The time on the clock was slightly off, it was just after ten in the morning and Peter was late for a department heads meeting.

He put the clock and the note back in the box and grabbed his meeting notes on his way out of his office. Down in the bullpen Peter handed the box and its contents to Jones.

“Jones, see what you can find out about this. It was delivered by courier. I didn’t catch the company name. “

Jones looked skeptical as he peered into the box and spied the clock and the note sitting atop it.

“Sure, Peter.”


Peter’s meeting had thankfully been brief and he was back in the White Collar bullpen not long after eleven. On his way up to his office he noticed that both Jones and the box were missing. Maybe he had taken it down to ERT?

When Peter reached his office he noticed yet another plain brown box sitting on his desk. It was addressed in the same manner as the first box that had been delivered that morning and when he pulled the tape off and the flaps up inside he found a duplicate of the clock he had received an hour earlier. The time on the clock was dead wrong now; it read 9:10. The alarm was set to nine. It must have gone off and then timed out before he returned to his office.

Tucked beneath the clock was another small white card with the words, "Time is ticking away," in the same handwriting once again.

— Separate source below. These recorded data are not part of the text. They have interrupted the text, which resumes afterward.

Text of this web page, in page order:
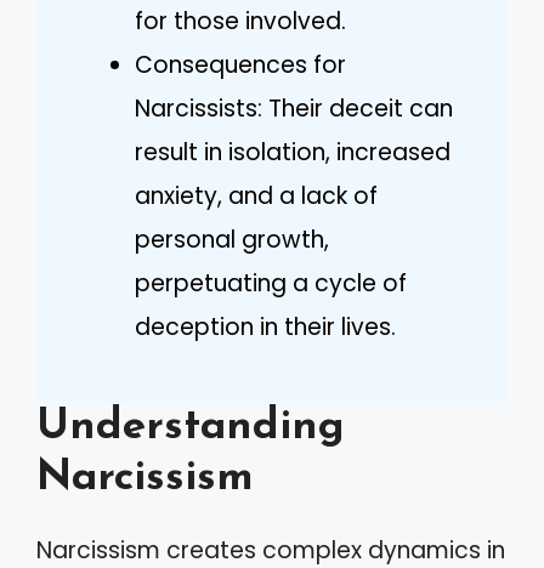
for those involved.
Consequences for
Narcissists: Their deceit can
result in isolation, increased
anxiety, and a lack of
personal growth,
perpetuating a cycle of
deception in their lives.
Understanding
Narcissism
Narcissism creates complex dynamics in
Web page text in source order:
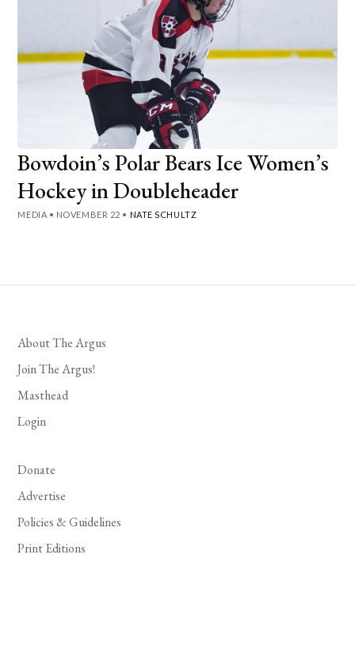
Bowdoin’s Polar Bears Ice Women’s
Hockey in Doubleheader
MEDIA • NOVEMBER 22 • NATE SCHULTZ
About The Argus
Join The Argus!
Masthead
Login
Donate
Advertise
Policies & Guidelines
Print Editions
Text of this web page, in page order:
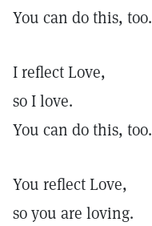
You can do this, too.
I reflect Love,
so I love.
You can do this, too.
You reflect Love,
so you are loving.
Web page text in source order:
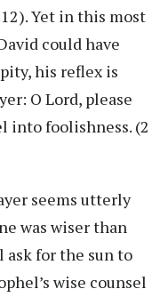
Yet in this most
could have
his reflex is
O Lord, please
into foolishness. (2
seems utterly
was wiser than
for the sun to
wise counsel
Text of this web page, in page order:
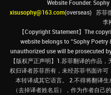
Website Founder:
xisusophy@163.com(overseas) 苏菲
李
【Copyright Statement】The
website belongs to “Sophy Poetry
unauthorized use will be prosecuted
【版权严正声明】1.苏菲翻译的作品
权归译者苏菲所有，未经苏菲书面许
本转译成其它语言。 2.不得将翻译
（去掉译者姓名后），作为作者自己
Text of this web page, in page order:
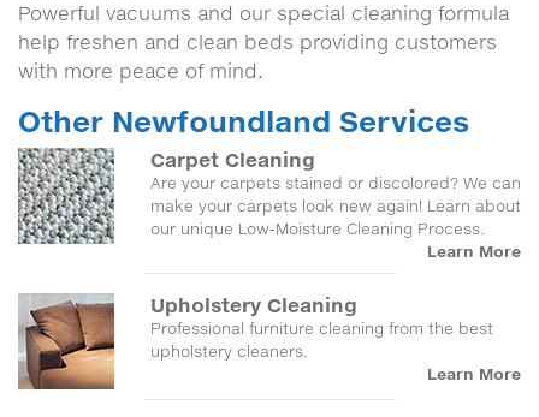
Powerful vacuums and our special cleaning formula
help freshen and clean beds providing customers
with more peace of mind.
Other Newfoundland Services
Carpet Cleaning
Are your carpets stained or discolored? We can
make your carpets look new again! Learn about
our unique Low-Moisture Cleaning Process.
Learn More
Upholstery Cleaning
Professional furniture cleaning from the best
upholstery cleaners.
Learn More
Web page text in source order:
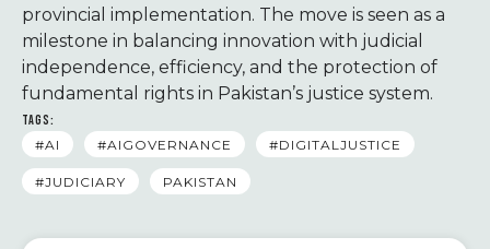
provincial implementation. The move is seen as a
milestone in balancing innovation with judicial
independence, efficiency, and the protection of
fundamental rights in Pakistan’s justice system.
TAGS:
#AI
#AIGOVERNANCE #DIGITALJUSTICE
#JUDICIARY PAKISTAN
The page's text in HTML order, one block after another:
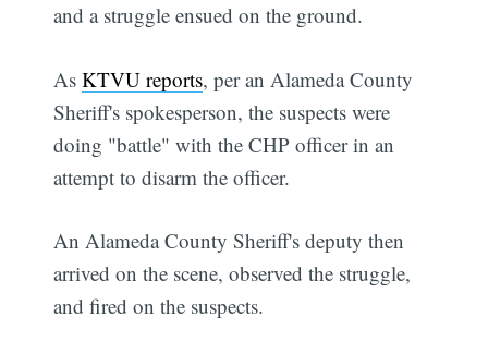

The first box had definitely started something undefined in Peter's gut niggling, but this new one was upping his "something is wrong meter" considerably. But how could this possibly involve Neal? He had completed his sentence just over a year ago and Peter had heard not a thing about him since. As far as Peter knew, the younger man was conning his way through Europe or Asia or the American west, or all three. He honestly had no desire to know with certainty that Neal had returned to a life of crime; so he never went looking for any incidents that carried his former partner's signature. It was important to Peter to keep the idea of Neal living a life on the straight and narrow alive in his mind. Despite how their relationship ended he still needed to believe that something about the time they had spent together was lasting and worthwhile.

But now, Peter had to wonder if he had any way of getting in touch with Neal should the need arise. Mozzie was as long gone as Neal was. As much as Mozzie had enjoyed Elizabeth's company, once Neal had been transferred to D.C., El had never heard from him again. Peter was fairly certain that neither Jones nor Diana had a contact number for Neal. Maybe, if it became necessary he could get in touch with June. She was most likely still living in her home on Riverside Drive.

Peter put the box to the side and sent a quick text to Jones asking if he had any new information on the first box. Then he started in on the pile of emails he had received while he had been out at his meeting, his concern over the clocks and the messages playing the role of annoying distraction in the back of his mind.

Twenty minutes later Jones showed up at Peter's office door. "Jones, what you know?" Peter asked looking up from his computer monitor.

Jones shook his head as he entered Peter's office. "Not much. The clock is sold by Target, you can get it at any of their retail locations or through their online store. There were no fingerprints other than yours on the note, the clock, or the box. The cardstock the note was written on is a basic brand sold in any office supply store. There was nothing distinguishing."

Jones pointed to the second box sitting on the side of Peter's desk. "You got another one?"

Peter frowned and nodded. "The note says 'Time is ticking away,' and the time and the alarm were set for nine, instead of ten, otherwise it looks the same as the first."

"You think there's any chance whoever sent it got sloppy and left a print?" Jones mused.

"Doubtful, but we might as well give it a try."

"Any clue what this is about?" Jones asked as he reached for the box.

"No, but I'm concerned about the mention of my CI. That could only be Neal." Peter frowned.

"It's probably just some sort of prank." Jones suggested.

"Probably," Peter agreed. "But while you're down with ERT check in with building security and see if you can find out which service delivered these packages."

"Sure," Jones replied on his way back out of Peter's office.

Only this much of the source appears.